==== Input material
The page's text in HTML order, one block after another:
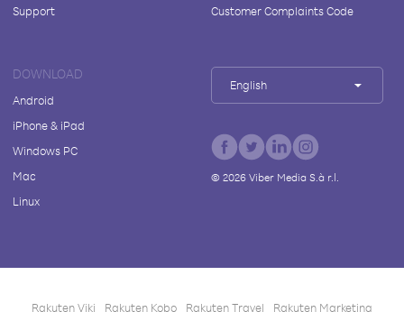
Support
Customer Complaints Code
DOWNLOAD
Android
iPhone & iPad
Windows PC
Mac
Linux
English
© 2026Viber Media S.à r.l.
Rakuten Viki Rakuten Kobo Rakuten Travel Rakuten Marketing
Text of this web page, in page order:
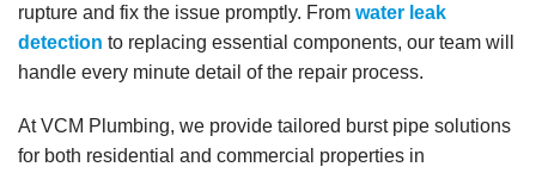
========
§ **Work to be completed**: From the first line to the last, retype the entries above exactly, minus the pictures.

§ **Expected answer**:
The page's text in HTML order, one block after another:
Support
Customer Complaints Code
DOWNLOAD
Android
iPhone & iPad
Windows PC
Mac
Linux
English
© 2026Viber Media S.à r.l.
Rakuten Viki Rakuten Kobo Rakuten Travel Rakuten Marketing
Text of this web page, in page order:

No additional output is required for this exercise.